Pornography is illegal in Belarus. Production, distribution, promotion, exhibition as well as possession with intent of distribution or promotion of pornographic materials or objects of pornographic nature is punished by Belarusian criminal law and results in compulsory community service, fine or up to 4 years imprisonment.

== Bulgaria ==

In the People's Republic of Bulgaria (1946–1990) pornography was only available to a comparatively limited number of people. What pornographic materials there were (mostly magazines and videocassettes) were smuggled into the country. The abandonment of censorship in the early post-communist period resulted in pornography becoming widely available. In the early 1990s pornographic magazines were sold at newsstands, pirated foreign pornographic videocassettes became available and foreign pornographic television stations were accessible. The first Bulgarian pornographic film was made in 1992.

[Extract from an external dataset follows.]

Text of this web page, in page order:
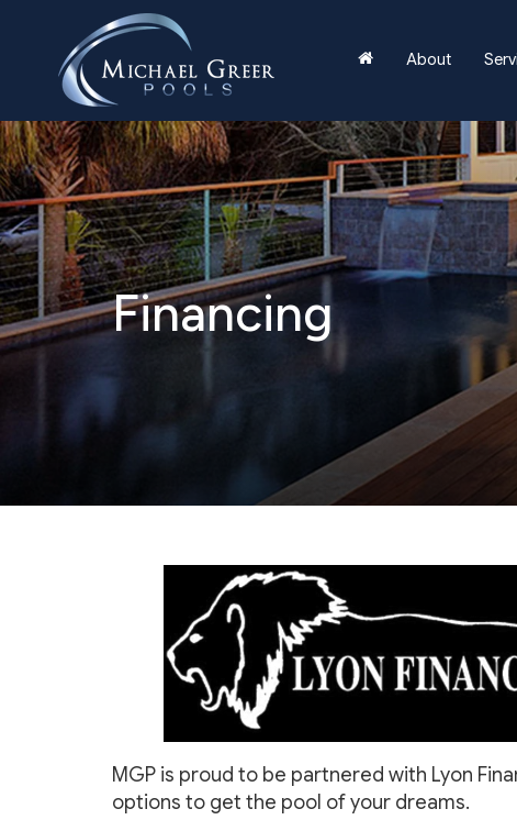
About
Financing
MGP is proud to be partnered with Lyon
options to get the pool of your dreams.

The production and distribution of pornography is illegal in Bulgaria. The filming of pornography and the online distribution of sexual content are illegal. There are no Bulgarian pornographic production companies. Accessing, possessing or storing pornographic materials is not illegal (except for child pornography).

The penalty for production or distribution of pornography is up to one year imprisonment (or up to two years if the perpetrator used the Internet) and a fine of 1000 to . The penalty for distribution or possession of child pornography is up to one year imprisonment or a fine of up to . Authorities tolerate illegal distribution of hardcore porn in designated shops, and on television after 11:00 p.m. Softcore material is rarely censored. Magazines and pornographic papers have become increasingly available since the fall of communism in 1989, and local editions of many international porn magazines are published. Society is often exposed to sexual content in advertising.

== Czech Republic ==

Pornography in the Czech Republic was legalized in 1993 following the Velvet Revolution, when the country ceased to be a communist state and returned to liberal democracy. Among the Czech companies that produce pornography are LegalPorno Studios, based in Prague.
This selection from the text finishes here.